[WORK ITEM] Before you return the lines below, strip out any images and keep every word as written.

BEGIN GIVEN INFORMATION

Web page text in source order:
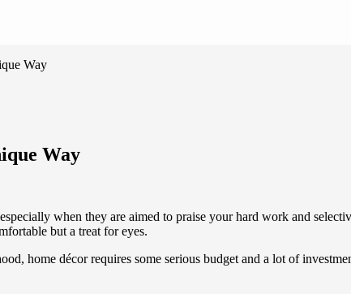
Way
Way
when they are aimed to praise your hard work and
but a treat for eyes.
home décor requires some serious budget and a lot of
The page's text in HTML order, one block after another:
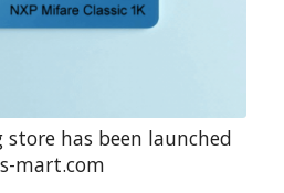
has been launched
mart.com
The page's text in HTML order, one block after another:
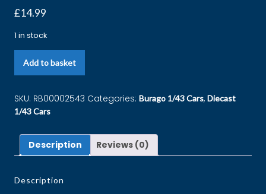
£14.99
1 in stock
Add to basket
SKU: RB00002543 Categories: Burago 1/43 Cars, Diecast
1/43 Cars
Description Reviews (0)
Description
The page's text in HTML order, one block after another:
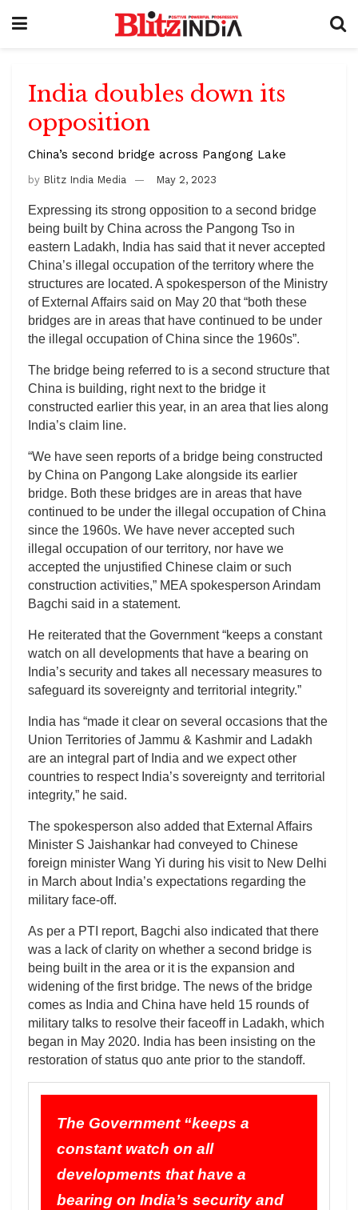
India doubles down its
opposition
China’s second bridge across Pangong Lake
by Blitz India Media May 2, 2023
Expressing its strong opposition to a second bridge
being built by China across the Pangong Tso in
eastern Ladakh, India has said that it never accepted
China’s illegal occupation of the territory where the
structures are located. A spokesperson of the Ministry
of External Affairs said on May 20 that “both these
bridges are in areas that have continued to be under
the illegal occupation of China since the 1960s”.
The bridge being referred to is a second structure that
China is building, right next to the bridge it
constructed earlier this year, in an area that lies along
India’s claim line.
“We have seen reports of a bridge being constructed
by China on Pangong Lake alongside its earlier
bridge. Both these bridges are in areas that have
continued to be under the illegal occupation of China
since the 1960s. We have never accepted such
illegal occupation of our territory, nor have we
accepted the unjustified Chinese claim or such
construction activities,” MEA spokesperson Arindam
Bagchi said in a statement.
He reiterated that the Government “keeps a constant
watch on all developments that have a bearing on
India’s security and takes all necessary measures to
safeguard its sovereignty and territorial integrity.”
India has “made it clear on several occasions that the
Union Territories of Jammu & Kashmir and Ladakh
are an integral part of India and we expect other
countries to respect India’s sovereignty and territorial
integrity,” he said.
The spokesperson also added that External Affairs
Minister S Jaishankar had conveyed to Chinese
foreign minister Wang Yi during his visit to New Delhi
in March about India’s expectations regarding the
military face-off.
As per a PTI report, Bagchi also indicated that there
was a lack of clarity on whether a second bridge is
being built in the area or it is the expansion and
widening of the first bridge. The news of the bridge
comes as India and China have held 15 rounds of
military talks to resolve their faceoff in Ladakh, which
began in May 2020. India has been insisting on the
restoration of status quo ante prior to the standoff.
The Government “keeps a
constant watch on all
developments that have a
bearing on India’s security and

END GIVEN INFORMATION

[RESPONSE]
Web page text in source order:
Way
Way
when they are aimed to praise your hard work and
but a treat for eyes.
home décor requires some serious budget and a lot of
The page's text in HTML order, one block after another:
has been launched
mart.com
The page's text in HTML order, one block after another:
£14.99
1 in stock
Add to basket
SKU: RB00002543 Categories: Burago 1/43 Cars, Diecast
1/43 Cars
Description Reviews (0)
Description
The page's text in HTML order, one block after another:
India doubles down its
opposition
China’s second bridge across Pangong Lake
by Blitz India Media May 2, 2023
Expressing its strong opposition to a second bridge
being built by China across the Pangong Tso in
eastern Ladakh, India has said that it never accepted
China’s illegal occupation of the territory where the
structures are located. A spokesperson of the Ministry
of External Affairs said on May 20 that “both these
bridges are in areas that have continued to be under
the illegal occupation of China since the 1960s”.
The bridge being referred to is a second structure that
China is building, right next to the bridge it
constructed earlier this year, in an area that lies along
India’s claim line.
“We have seen reports of a bridge being constructed
by China on Pangong Lake alongside its earlier
bridge. Both these bridges are in areas that have
continued to be under the illegal occupation of China
since the 1960s. We have never accepted such
illegal occupation of our territory, nor have we
accepted the unjustified Chinese claim or such
construction activities,” MEA spokesperson Arindam
Bagchi said in a statement.
He reiterated that the Government “keeps a constant
watch on all developments that have a bearing on
India’s security and takes all necessary measures to
safeguard its sovereignty and territorial integrity.”
India has “made it clear on several occasions that the
Union Territories of Jammu & Kashmir and Ladakh
are an integral part of India and we expect other
countries to respect India’s sovereignty and territorial
integrity,” he said.
The spokesperson also added that External Affairs
Minister S Jaishankar had conveyed to Chinese
foreign minister Wang Yi during his visit to New Delhi
in March about India’s expectations regarding the
military face-off.
As per a PTI report, Bagchi also indicated that there
was a lack of clarity on whether a second bridge is
being built in the area or it is the expansion and
widening of the first bridge. The news of the bridge
comes as India and China have held 15 rounds of
military talks to resolve their faceoff in Ladakh, which
began in May 2020. India has been insisting on the
restoration of status quo ante prior to the standoff.
The Government “keeps a
constant watch on all
developments that have a
bearing on India’s security and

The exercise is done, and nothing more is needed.